Thanks! Your answer is very on point, and it almost answers my question. I do understand that the back-end logic is implemented in C++/CUDA. However, I'm also trying to understand what interface you use to call this sampler. For example, from what I see, the only Paddle class related to GPU Graphs that is used in your project is GraphGpuWrapper: https://github.com/PaddlePaddle/PGL/blob/main/apps/PGLBox/src/graph.py#L84
Its C++ implementation is seen here:
https://github.com/PaddlePaddle/Paddle/blob/develop/paddle/fluid/framework/fleet/heter_ps/graph_gpu_wrapper.cu
I don't see GraphDataGenerator being used.
Therefore, I guess that there is some other class that uses this GraphDataGenerator. Which one?

When I examine training logic
https://github.com/PaddlePaddle/PGL/blob/main/apps/PGLBox/src/cluster_train_and_infer.py#L69
The pass generator doesn't do that job:
https://github.com/PaddlePaddle/PGL/blob/main/apps/PGLBox/src/dataset.py#L304
Incidentally, could you describe me what the pass generator does? It's very unobvious for me, but I think it allocates memory/threads reserved for actual data sampling.

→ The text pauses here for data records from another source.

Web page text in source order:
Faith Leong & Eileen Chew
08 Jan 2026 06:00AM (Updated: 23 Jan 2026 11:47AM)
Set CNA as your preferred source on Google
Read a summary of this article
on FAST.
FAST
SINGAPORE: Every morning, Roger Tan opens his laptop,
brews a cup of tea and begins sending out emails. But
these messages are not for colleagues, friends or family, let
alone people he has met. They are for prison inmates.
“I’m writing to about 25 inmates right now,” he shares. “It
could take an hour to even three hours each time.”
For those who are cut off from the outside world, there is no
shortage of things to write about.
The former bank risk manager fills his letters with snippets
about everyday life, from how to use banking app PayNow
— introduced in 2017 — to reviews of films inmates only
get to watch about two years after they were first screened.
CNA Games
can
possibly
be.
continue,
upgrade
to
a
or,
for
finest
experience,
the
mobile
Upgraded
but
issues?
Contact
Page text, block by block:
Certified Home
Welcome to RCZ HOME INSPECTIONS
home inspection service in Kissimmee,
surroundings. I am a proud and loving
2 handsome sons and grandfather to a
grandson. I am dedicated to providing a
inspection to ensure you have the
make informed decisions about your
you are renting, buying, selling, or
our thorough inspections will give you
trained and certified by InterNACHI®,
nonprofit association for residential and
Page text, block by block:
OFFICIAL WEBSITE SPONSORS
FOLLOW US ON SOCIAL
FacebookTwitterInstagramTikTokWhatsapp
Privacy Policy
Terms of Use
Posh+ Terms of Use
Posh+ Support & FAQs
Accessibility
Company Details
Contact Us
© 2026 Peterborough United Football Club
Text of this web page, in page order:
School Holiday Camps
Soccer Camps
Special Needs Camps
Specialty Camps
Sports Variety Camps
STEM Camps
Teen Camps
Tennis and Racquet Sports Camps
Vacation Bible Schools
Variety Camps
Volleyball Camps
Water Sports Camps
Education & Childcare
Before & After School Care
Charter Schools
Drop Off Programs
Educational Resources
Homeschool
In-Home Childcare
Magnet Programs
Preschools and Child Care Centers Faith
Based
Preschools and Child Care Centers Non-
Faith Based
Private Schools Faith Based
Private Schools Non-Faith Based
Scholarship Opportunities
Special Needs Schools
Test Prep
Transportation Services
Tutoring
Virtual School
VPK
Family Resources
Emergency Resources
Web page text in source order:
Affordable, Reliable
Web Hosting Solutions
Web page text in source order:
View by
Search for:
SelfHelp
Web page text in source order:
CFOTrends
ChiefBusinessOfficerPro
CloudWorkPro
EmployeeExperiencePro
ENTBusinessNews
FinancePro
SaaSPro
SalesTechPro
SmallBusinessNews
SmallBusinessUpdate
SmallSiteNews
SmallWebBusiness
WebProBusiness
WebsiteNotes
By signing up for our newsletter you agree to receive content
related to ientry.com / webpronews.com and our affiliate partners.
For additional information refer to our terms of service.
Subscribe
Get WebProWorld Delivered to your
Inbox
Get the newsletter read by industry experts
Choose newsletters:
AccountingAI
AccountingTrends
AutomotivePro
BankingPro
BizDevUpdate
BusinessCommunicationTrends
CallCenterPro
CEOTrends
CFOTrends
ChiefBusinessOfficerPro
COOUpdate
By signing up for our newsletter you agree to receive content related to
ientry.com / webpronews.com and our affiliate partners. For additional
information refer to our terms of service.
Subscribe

I don't really see where we get data from to feed it into the executor class. So I don't really see how a batch is prepared and fed into the learning part of code. I think it's very important to understand because it's basically one of points of interest of this work: how data is stored and moved around.

You are right, in our python code, we only directly use GraphGpuWrapper class. This object is mainly used for graph processing, graph storing and other basic sample functions. As for GraphDataGenerator, it is mainly used for pass dataset generation. You can see it being used at https://github.com/PaddlePaddle/Paddle/blob/develop/paddle/fluid/framework/data_feed.h#L1339, in DataFeed class.

As for pass generator, you can think of one pass as multi-batches. GraphDataGenerator has a member function called GenerateBatch, we use it to generate a pass(multi-batches) and feed the original tensor memory into data holder that python training code should use.

I personally suggest that if you want to figure out the whole graph data logic, you can start from apps/PGLBox/src/dataset.py in our code to understand the essential C++ meaning of dataset and how load_into_memory is called from C++ , and its internal execution logic, etc., I believe you can better understand the entire data flow.

Thank you for your patience answering my questions! I more or less understand how code works after your answers and trying to figure out things independently. I think I can figure out the rest on my own. Thank you again!